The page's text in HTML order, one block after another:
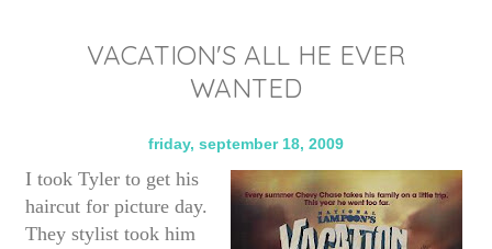
VACATION'S ALL HE EVER
WANTED
friday, september 18, 2009
I took Tyler to get his
haircut for picture day.
They stylist took him
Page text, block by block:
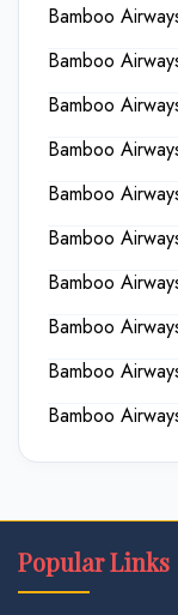
Bamboo
Bamboo
Bamboo
Bamboo
Bamboo
Bamboo
Bamboo
Bamboo
Bamboo
Bamboo
Popular Links
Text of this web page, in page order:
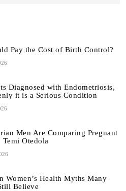
Pay the Cost of Birth Control?
Diagnosed with Endometriosis,
it is a Serious Condition
Men Are Comparing Pregnant
Temi Otedola
Women’s Health Myths Many
Believe
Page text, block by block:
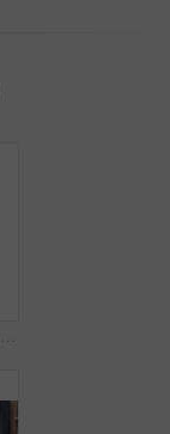
Woman, hands and legs with shopping bags, sidewalk and fashion for retail boutique with street walk. Customer, mall and trendy for thank you gift, sale and discount for clothes present and service
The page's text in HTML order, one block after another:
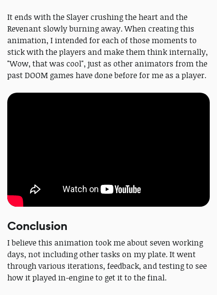
It ends with the Slayer crushing the heart and the
Revenant slowly burning away. When creating this
animation, I intended for each of those moments to
stick with the players and make them think internally,
"Wow, that was cool", just as other animators from the
past DOOM games have done before for me as a player.
Conclusion
I believe this animation took me about seven working
days, not including other tasks on my plate. It went
through various iterations, feedback, and testing to see
how it played in-engine to get it to the final.
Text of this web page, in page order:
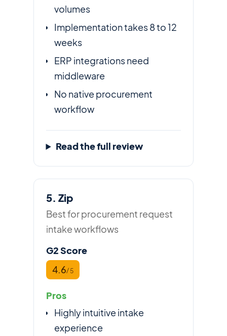
volumes
Implementation takes 8 to 12
weeks
ERP integrations need
middleware
No native procurement
workflow
Read the full review
5. Zip
Best for procurement request
intake workflows
G2 Score
4.6/ 5
Pros
Highly intuitive intake
experience
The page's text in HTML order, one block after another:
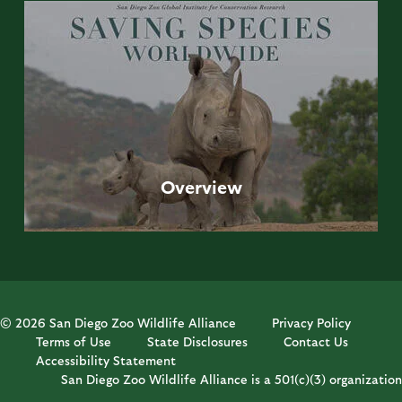
Overview
© 2026 San Diego Zoo Wildlife Alliance
Privacy Policy
Terms of Use
State Disclosures
Contact Us
Accessibility Statement
San Diego Zoo Wildlife Alliance is a 501(c)(3) organization
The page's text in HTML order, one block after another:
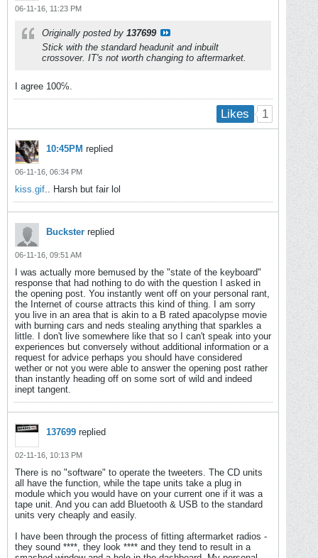
06-11-16, 11:23 PM
Originally posted by 137699
Stick with the standard headunit and inbuilt
crossover. IT's not worth changing to aftermarket.
I agree 100℅.
Likes 1
10:45PM replied
06-11-16, 06:34 PM
kiss.gif.. Harsh but fair lol
Buckster replied
06-11-16, 09:51 AM
I was actually more bemused by the "state of the keyboard"
response that had nothing to do with the question I asked in
the opening post. You instantly went off on your personal rant,
the Internet of course attracts this kind of thing. I am sorry
you live in an area that is akin to a B rated apacolypse movie
with burning cars and neds stealing anything that sparkles a
little. I don't live somewhere like that so I can't speak into your
experiences but conversely without additional information or a
request for advice perhaps you should have considered
wether or not you were able to answer the opening post rather
than instantly heading off on some sort of wild and indeed
inept tangent.
137699 replied
02-11-16, 10:13 PM
There is no "software" to operate the tweeters. The CD units
all have the function, while the tape units take a plug in
module which you would have on your current one if it was a
tape unit. And you can add Bluetooth & USB to the standard
units very cheaply and easily.
I have been through the process of fitting aftermarket radios -
they sound ****, they look **** and they tend to result in a
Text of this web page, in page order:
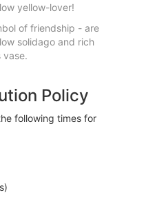
yellow-lover!
of friendship - are
solidago and rich
vase.
Policy
following times for
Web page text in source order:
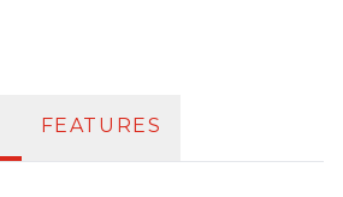
FEATURES
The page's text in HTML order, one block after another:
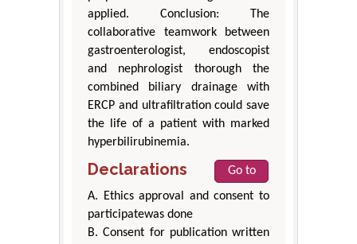
applied. Conclusion: The
collaborative teamwork between
gastroenterologist, endoscopist
and nephrologist thorough the
combined biliary drainage with
ERCP and ultrafiltration could save
the life of a patient with marked
hyperbilirubinemia.
Declarations
Go to
A. Ethics approval and consent to
participatewas done
B. Consent for publication written
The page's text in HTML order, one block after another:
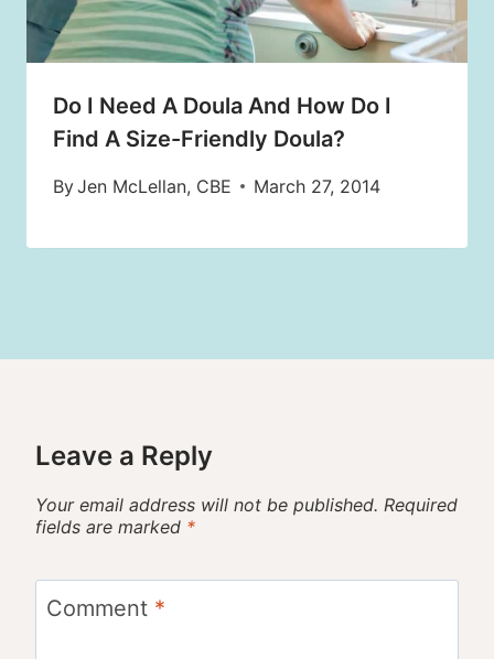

# # # # #

Work instruction → Leave out every picture and transcribe the remaining entries exactly.

Response for this exercise →
The page's text in HTML order, one block after another:
VACATION'S ALL HE EVER
WANTED
friday, september 18, 2009
I took Tyler to get his
haircut for picture day.
They stylist took him
Page text, block by block:
Bamboo
Bamboo
Bamboo
Bamboo
Bamboo
Bamboo
Bamboo
Bamboo
Bamboo
Bamboo
Popular Links
Text of this web page, in page order:
Pay the Cost of Birth Control?
Diagnosed with Endometriosis,
it is a Serious Condition
Men Are Comparing Pregnant
Temi Otedola
Women’s Health Myths Many
Believe
Page text, block by block:
Woman, hands and legs with shopping bags, sidewalk and fashion for retail boutique with street walk. Customer, mall and trendy for thank you gift, sale and discount for clothes present and service
The page's text in HTML order, one block after another:
It ends with the Slayer crushing the heart and the
Revenant slowly burning away. When creating this
animation, I intended for each of those moments to
stick with the players and make them think internally,
"Wow, that was cool", just as other animators from the
past DOOM games have done before for me as a player.
Conclusion
I believe this animation took me about seven working
days, not including other tasks on my plate. It went
through various iterations, feedback, and testing to see
how it played in-engine to get it to the final.
Text of this web page, in page order:
volumes
Implementation takes 8 to 12
weeks
ERP integrations need
middleware
No native procurement
workflow
Read the full review
5. Zip
Best for procurement request
intake workflows
G2 Score
4.6/ 5
Pros
Highly intuitive intake
experience
The page's text in HTML order, one block after another:
Overview
© 2026 San Diego Zoo Wildlife Alliance
Privacy Policy
Terms of Use
State Disclosures
Contact Us
Accessibility Statement
San Diego Zoo Wildlife Alliance is a 501(c)(3) organization
The page's text in HTML order, one block after another:
06-11-16, 11:23 PM
Originally posted by 137699
Stick with the standard headunit and inbuilt
crossover. IT's not worth changing to aftermarket.
I agree 100℅.
Likes 1
10:45PM replied
06-11-16, 06:34 PM
kiss.gif.. Harsh but fair lol
Buckster replied
06-11-16, 09:51 AM
I was actually more bemused by the "state of the keyboard"
response that had nothing to do with the question I asked in
the opening post. You instantly went off on your personal rant,
the Internet of course attracts this kind of thing. I am sorry
you live in an area that is akin to a B rated apacolypse movie
with burning cars and neds stealing anything that sparkles a
little. I don't live somewhere like that so I can't speak into your
experiences but conversely without additional information or a
request for advice perhaps you should have considered
wether or not you were able to answer the opening post rather
than instantly heading off on some sort of wild and indeed
inept tangent.
137699 replied
02-11-16, 10:13 PM
There is no "software" to operate the tweeters. The CD units
all have the function, while the tape units take a plug in
module which you would have on your current one if it was a
tape unit. And you can add Bluetooth & USB to the standard
units very cheaply and easily.
I have been through the process of fitting aftermarket radios -
they sound ****, they look **** and they tend to result in a
Text of this web page, in page order:
yellow-lover!
of friendship - are
solidago and rich
vase.
Policy
following times for
Web page text in source order:
FEATURES
The page's text in HTML order, one block after another:
applied. Conclusion: The
collaborative teamwork between
gastroenterologist, endoscopist
and nephrologist thorough the
combined biliary drainage with
ERCP and ultrafiltration could save
the life of a patient with marked
hyperbilirubinemia.
Declarations
Go to
A. Ethics approval and consent to
participatewas done
B. Consent for publication written
The page's text in HTML order, one block after another:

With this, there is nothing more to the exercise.